For $\sigma_b$ at a point on the lateral side (sloping surface) of the cone, I follow you up to where you get $\sigma_b = -r \sin\theta \cos\theta$. Here, $r$ is the distance from the point of interest to the vertex of the cone. Note that $\sigma_b$ varies with $r$, so it is not a constant on the lateral side. But then you went on to write this in terms of the total height $h$ of the cone and the radius $R$ of the cone: $\sigma_b= -\frac{P_0 h R}{\sqrt{R^2+h^2}}$. The right-hand side is now a constant, which you know is not the case.

If you want, you can express $\sigma_b$ for the lateral side in terms of $z$ instead of $r$. You found $\sigma_b = P_0z (\hat z \cdot \hat n)$. Express $\hat z \cdot \hat n$ in terms of $\theta$.

For finding the volume charge density, try using Cartesian coordinates for calculating the divergence. I think you'll see that it is much easier than using spherical coordinates.

What about the surface charge density on the top circular surface of the cone?

 

[warhammer]

For $\sigma_b$ at a point on the lateral side (sloping surface) of the cone, I follow you up to where you get $\sigma_b = -r \sin\theta \cos\theta$. Here, $r$ is the distance from the point of interest to the vertex of the cone. Note that $\sigma_b$ varies with $r$, so it is not a constant on the lateral side. But then you went on to write this in terms of the total height $h$ of the cone and the radius $R$ of the cone: $\sigma_b= -\frac{P_0 h R}{\sqrt{R^2+h^2}}$. The right-hand side is now a constant, which you know is not the case.

If you want, you can express $\sigma_b$ for the lateral side in terms of $z$ instead of $r$. You found $\sigma_b = P_0z (\hat z \cdot \hat n)$. Express $\hat z \cdot \hat n$ in terms of $\theta$.

For finding the volume charge density, try using Cartesian coordinates for calculating the divergence.

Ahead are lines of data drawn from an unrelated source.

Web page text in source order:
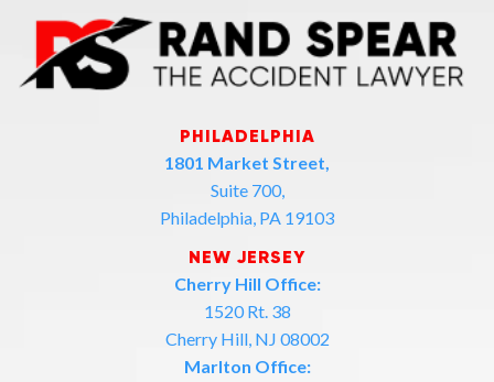
PHILADELPHIA
1801 Market Street,
Suite 700,
Philadelphia, PA 19103
NEW JERSEY
Cherry Hill Office:
1520 Rt. 38
Cherry Hill, NJ 08002
Marlton Office:
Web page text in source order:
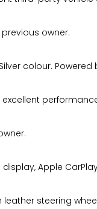
previous owner.
colour. Powered
Apple
steering
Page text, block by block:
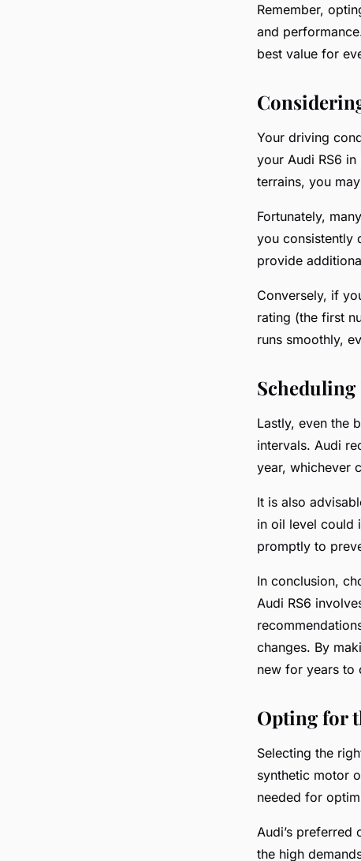
Remember,
and
best value for
Your driving
your Audi RS6
terrains, you
Fortunately,
you consistently
provide
Conversely, if
rating (the first
runs smoothly,
Scheduling
Lastly, even the
intervals. Audi
year, whichever
It is also
in oil level could
promptly to
In conclusion,
Audi RS6
changes. By
new for years to
Opting for
Selecting the
synthetic motor
needed for
Audi’s
the high
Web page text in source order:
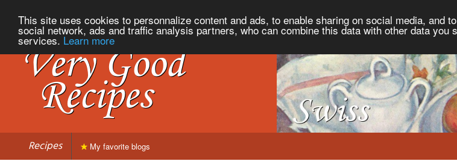
This site uses cookies to personnalize content and ads, to enable sharing on social media, and
social network, ads and traffic analysis partners, who can combine this data with other data
services. Learn more
Recipes My favorite blogs

I think you'll see that it is much easier than using spherical coordinates.

What about the surface charge density on the top circular surface of the cone?

Thank you so much sir for your prompt response. For the lateral side keeping in mind I cannot use constants, the value of $\sigma_b=-P_0r\sin\theta\cos\theta$ . I hope this is now the correct representation..

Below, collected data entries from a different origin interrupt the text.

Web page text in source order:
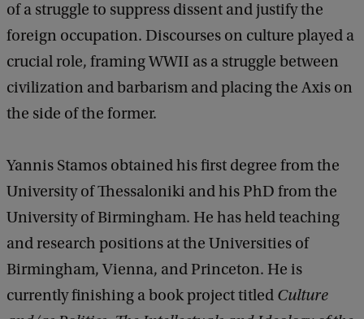
of a struggle to suppress dissent and justify the
foreign occupation. Discourses on culture played a
crucial role, framing WWII as a struggle between
civilization and barbarism and placing the Axis on
the side of the former.
Yannis Stamos obtained his first degree from the
University of Thessaloniki and his PhD from the
University of Birmingham. He has held teaching
and research positions at the Universities of
Birmingham, Vienna, and Princeton. He is
currently finishing a book project titled Culture
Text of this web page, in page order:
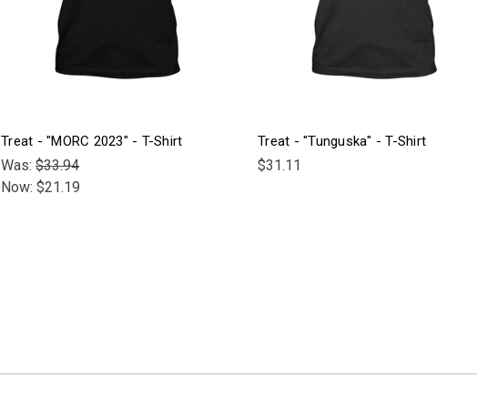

Yes! I mistakenly went through the flow and calculated volume charge density in SPC when it is much simpler and easier to use the Cartesian Coordinates here.

I was having trouble while trying to focus on surface charge density at the circular surface.. I was not able to visualise how and what coordinates will be altered or if it will altogether factor in or not.. Would you please offer some guidance on how to proceed with the same

 

[TSny]

Your expression for $\sigma_b$ for the lateral side looks good.

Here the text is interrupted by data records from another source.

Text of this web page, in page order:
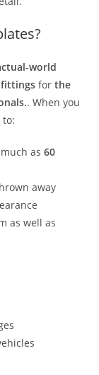
world
fittings forthe
. When you
to:
much as60
away
as well as

For the top surface, you can use your formula $\sigma_b = P_0 z( \hat z \cdot \hat n)$ with appropriate values of $z$ and $\hat z \cdot \hat n$.

 

[berkeman]

Thread is closed temporarily for Moderation...

 

[berkeman]

Thread will remain closed by the request of the OP. He has found that his approach to this problem was wrong, and does not want to proceed further along these lines. Thank you very much to @TSny for your help on this.